### Brief
Exactly as they stand, set down the following records once more.

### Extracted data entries
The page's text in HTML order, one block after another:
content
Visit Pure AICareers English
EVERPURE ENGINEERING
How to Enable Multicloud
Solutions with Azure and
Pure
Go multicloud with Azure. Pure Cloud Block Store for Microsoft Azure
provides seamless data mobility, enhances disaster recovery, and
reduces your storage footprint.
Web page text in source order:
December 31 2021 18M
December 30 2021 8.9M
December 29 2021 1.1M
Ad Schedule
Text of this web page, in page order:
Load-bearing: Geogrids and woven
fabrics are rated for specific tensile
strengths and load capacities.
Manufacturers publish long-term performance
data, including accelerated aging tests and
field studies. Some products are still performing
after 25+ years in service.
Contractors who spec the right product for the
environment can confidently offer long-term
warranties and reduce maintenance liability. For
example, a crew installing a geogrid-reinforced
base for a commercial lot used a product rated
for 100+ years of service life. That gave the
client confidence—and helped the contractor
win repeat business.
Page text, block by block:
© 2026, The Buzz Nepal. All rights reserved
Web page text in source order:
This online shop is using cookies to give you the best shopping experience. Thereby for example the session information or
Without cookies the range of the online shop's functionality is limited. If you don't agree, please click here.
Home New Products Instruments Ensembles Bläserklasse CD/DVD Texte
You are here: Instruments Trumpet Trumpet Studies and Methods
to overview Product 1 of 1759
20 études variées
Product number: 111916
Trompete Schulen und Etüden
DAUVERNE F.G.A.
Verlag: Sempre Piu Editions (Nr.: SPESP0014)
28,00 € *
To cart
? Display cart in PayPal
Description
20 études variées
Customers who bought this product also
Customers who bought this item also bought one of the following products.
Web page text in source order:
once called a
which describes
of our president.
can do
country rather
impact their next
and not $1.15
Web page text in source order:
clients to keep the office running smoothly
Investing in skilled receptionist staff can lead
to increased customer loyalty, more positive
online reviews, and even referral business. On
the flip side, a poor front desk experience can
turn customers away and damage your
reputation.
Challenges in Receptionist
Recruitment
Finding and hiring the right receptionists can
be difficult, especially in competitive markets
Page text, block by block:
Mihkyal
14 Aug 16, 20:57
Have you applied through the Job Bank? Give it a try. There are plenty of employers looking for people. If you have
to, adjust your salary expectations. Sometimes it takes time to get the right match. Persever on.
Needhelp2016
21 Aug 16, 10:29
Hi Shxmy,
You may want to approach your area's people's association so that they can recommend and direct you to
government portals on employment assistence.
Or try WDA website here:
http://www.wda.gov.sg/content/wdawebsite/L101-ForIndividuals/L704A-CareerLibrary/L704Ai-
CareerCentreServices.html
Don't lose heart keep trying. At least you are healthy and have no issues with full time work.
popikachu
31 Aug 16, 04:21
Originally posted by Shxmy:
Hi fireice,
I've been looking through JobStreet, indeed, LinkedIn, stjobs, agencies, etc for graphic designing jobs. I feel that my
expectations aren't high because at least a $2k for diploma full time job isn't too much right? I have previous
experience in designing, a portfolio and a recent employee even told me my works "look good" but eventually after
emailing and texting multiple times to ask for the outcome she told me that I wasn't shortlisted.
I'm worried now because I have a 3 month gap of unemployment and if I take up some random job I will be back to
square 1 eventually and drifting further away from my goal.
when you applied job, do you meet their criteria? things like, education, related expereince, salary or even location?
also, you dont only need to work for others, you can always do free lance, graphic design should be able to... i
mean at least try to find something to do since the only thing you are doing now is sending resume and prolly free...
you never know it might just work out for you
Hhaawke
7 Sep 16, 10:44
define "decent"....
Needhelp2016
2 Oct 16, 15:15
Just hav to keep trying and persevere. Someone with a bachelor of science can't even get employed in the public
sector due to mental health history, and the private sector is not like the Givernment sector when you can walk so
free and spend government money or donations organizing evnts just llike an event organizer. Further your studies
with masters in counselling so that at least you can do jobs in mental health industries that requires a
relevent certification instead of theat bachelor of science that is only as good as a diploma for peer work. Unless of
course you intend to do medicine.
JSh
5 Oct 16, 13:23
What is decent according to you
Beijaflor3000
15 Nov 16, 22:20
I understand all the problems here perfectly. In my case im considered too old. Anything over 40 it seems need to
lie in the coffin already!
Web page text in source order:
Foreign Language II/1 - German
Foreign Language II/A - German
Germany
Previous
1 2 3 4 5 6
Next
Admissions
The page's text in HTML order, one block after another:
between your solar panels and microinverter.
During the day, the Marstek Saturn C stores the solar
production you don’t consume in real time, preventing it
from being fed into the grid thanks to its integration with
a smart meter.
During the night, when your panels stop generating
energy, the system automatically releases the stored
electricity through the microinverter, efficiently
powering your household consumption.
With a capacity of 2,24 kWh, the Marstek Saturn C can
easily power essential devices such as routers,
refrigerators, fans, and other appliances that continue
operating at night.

### Solution for this task
The page's text in HTML order, one block after another:
content
Visit Pure AICareers English
EVERPURE ENGINEERING
How to Enable Multicloud
Solutions with Azure and
Pure
Go multicloud with Azure. Pure Cloud Block Store for Microsoft Azure
provides seamless data mobility, enhances disaster recovery, and
reduces your storage footprint.
Web page text in source order:
December 31 2021 18M
December 30 2021 8.9M
December 29 2021 1.1M
Ad Schedule
Text of this web page, in page order:
Load-bearing: Geogrids and woven
fabrics are rated for specific tensile
strengths and load capacities.
Manufacturers publish long-term performance
data, including accelerated aging tests and
field studies. Some products are still performing
after 25+ years in service.
Contractors who spec the right product for the
environment can confidently offer long-term
warranties and reduce maintenance liability. For
example, a crew installing a geogrid-reinforced
base for a commercial lot used a product rated
for 100+ years of service life. That gave the
client confidence—and helped the contractor
win repeat business.
Page text, block by block:
© 2026, The Buzz Nepal. All rights reserved
Web page text in source order:
This online shop is using cookies to give you the best shopping experience. Thereby for example the session information or
Without cookies the range of the online shop's functionality is limited. If you don't agree, please click here.
Home New Products Instruments Ensembles Bläserklasse CD/DVD Texte
You are here: Instruments Trumpet Trumpet Studies and Methods
to overview Product 1 of 1759
20 études variées
Product number: 111916
Trompete Schulen und Etüden
DAUVERNE F.G.A.
Verlag: Sempre Piu Editions (Nr.: SPESP0014)
28,00 € *
To cart
? Display cart in PayPal
Description
20 études variées
Customers who bought this product also
Customers who bought this item also bought one of the following products.
Web page text in source order:
once called a
which describes
of our president.
can do
country rather
impact their next
and not $1.15
Web page text in source order:
clients to keep the office running smoothly
Investing in skilled receptionist staff can lead
to increased customer loyalty, more positive
online reviews, and even referral business. On
the flip side, a poor front desk experience can
turn customers away and damage your
reputation.
Challenges in Receptionist
Recruitment
Finding and hiring the right receptionists can
be difficult, especially in competitive markets
Page text, block by block:
Mihkyal
14 Aug 16, 20:57
Have you applied through the Job Bank? Give it a try. There are plenty of employers looking for people. If you have
to, adjust your salary expectations. Sometimes it takes time to get the right match. Persever on.
Needhelp2016
21 Aug 16, 10:29
Hi Shxmy,
You may want to approach your area's people's association so that they can recommend and direct you to
government portals on employment assistence.
Or try WDA website here:
http://www.wda.gov.sg/content/wdawebsite/L101-ForIndividuals/L704A-CareerLibrary/L704Ai-
CareerCentreServices.html
Don't lose heart keep trying. At least you are healthy and have no issues with full time work.
popikachu
31 Aug 16, 04:21
Originally posted by Shxmy:
Hi fireice,
I've been looking through JobStreet, indeed, LinkedIn, stjobs, agencies, etc for graphic designing jobs. I feel that my
expectations aren't high because at least a $2k for diploma full time job isn't too much right? I have previous
experience in designing, a portfolio and a recent employee even told me my works "look good" but eventually after
emailing and texting multiple times to ask for the outcome she told me that I wasn't shortlisted.
I'm worried now because I have a 3 month gap of unemployment and if I take up some random job I will be back to
square 1 eventually and drifting further away from my goal.
when you applied job, do you meet their criteria? things like, education, related expereince, salary or even location?
also, you dont only need to work for others, you can always do free lance, graphic design should be able to... i
mean at least try to find something to do since the only thing you are doing now is sending resume and prolly free...
you never know it might just work out for you
Hhaawke
7 Sep 16, 10:44
define "decent"....
Needhelp2016
2 Oct 16, 15:15
Just hav to keep trying and persevere. Someone with a bachelor of science can't even get employed in the public
sector due to mental health history, and the private sector is not like the Givernment sector when you can walk so
free and spend government money or donations organizing evnts just llike an event organizer. Further your studies
with masters in counselling so that at least you can do jobs in mental health industries that requires a
relevent certification instead of theat bachelor of science that is only as good as a diploma for peer work. Unless of
course you intend to do medicine.
JSh
5 Oct 16, 13:23
What is decent according to you
Beijaflor3000
15 Nov 16, 22:20
I understand all the problems here perfectly. In my case im considered too old. Anything over 40 it seems need to
lie in the coffin already!
Web page text in source order:
Foreign Language II/1 - German
Foreign Language II/A - German
Germany
Previous
1 2 3 4 5 6
Next
Admissions
The page's text in HTML order, one block after another:
between your solar panels and microinverter.
During the day, the Marstek Saturn C stores the solar
production you don’t consume in real time, preventing it
from being fed into the grid thanks to its integration with
a smart meter.
During the night, when your panels stop generating
energy, the system automatically releases the stored
electricity through the microinverter, efficiently
powering your household consumption.
With a capacity of 2,24 kWh, the Marstek Saturn C can
easily power essential devices such as routers,
refrigerators, fans, and other appliances that continue
operating at night.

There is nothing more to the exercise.